The line between “assistant” and “participant” matters. Clear parameters are required in roles and responsibilities that extend to AI assistants. In these two pilots, and in the wider community, there is agreement that a decision to accept or reject a submission can ultimately only be made by a human editor, not by AI. NEJM AI stays within that boundary, yet its framing suggests something new: the AI isn’t just supplying background material, it is sitting at the proverbial review table, with authors expected to respond to its critiques, alongside the human reviewer. 

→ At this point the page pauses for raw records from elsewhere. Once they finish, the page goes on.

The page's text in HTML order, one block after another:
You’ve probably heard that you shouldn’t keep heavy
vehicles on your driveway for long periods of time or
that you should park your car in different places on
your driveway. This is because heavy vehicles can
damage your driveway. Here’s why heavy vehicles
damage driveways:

The PLP participating publishers and The NEJM Group are to be applauded for sharing their findings. Transparency at this stage is essential, as publishers weigh the genuine value of new AI capabilities against the guardrails and policies needed to protect the quality and integrity of the peer review system and its output. As Gilestro points out in the Nature article, “We have the chance to build a system in which algorithms handle the syntax so that humans can handle the significance — but to get there, we must review the peer reviewer.”

AI Everywhere Now

Gemini 3 is Google’s latest and greatest LLM. By many measures, Gemini 3 outperforms recent models by OpenAI and Anthropic, prompting a mad scramble and some soul searching at OpenAI. For observers who saw Google as hopelessly behind in the AI race, this was a plot twist. 

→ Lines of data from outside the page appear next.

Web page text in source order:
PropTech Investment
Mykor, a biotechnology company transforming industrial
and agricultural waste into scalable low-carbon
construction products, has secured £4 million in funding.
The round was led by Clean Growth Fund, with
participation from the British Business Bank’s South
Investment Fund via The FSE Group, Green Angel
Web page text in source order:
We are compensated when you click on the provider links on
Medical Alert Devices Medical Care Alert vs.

Beyond the standings in the AI horse race (undoubtedly a competitor will release a superior model in the near future), AI development at Google, more so than other companies, has implications for professional publishers. Gemini, unlike ChatGPT or Anthropic, which are thankfully harder to stumble across, is being rolled out across Google’s ecosystem, including in Search (where it delivers “AI Overviews” and prompts “AI Mode”). 

“We are the engine room of Google, and we’re plugging in AI everywhere now,” Demis Hassabis, CEO of Google DeepMind, reportedly told WIRED.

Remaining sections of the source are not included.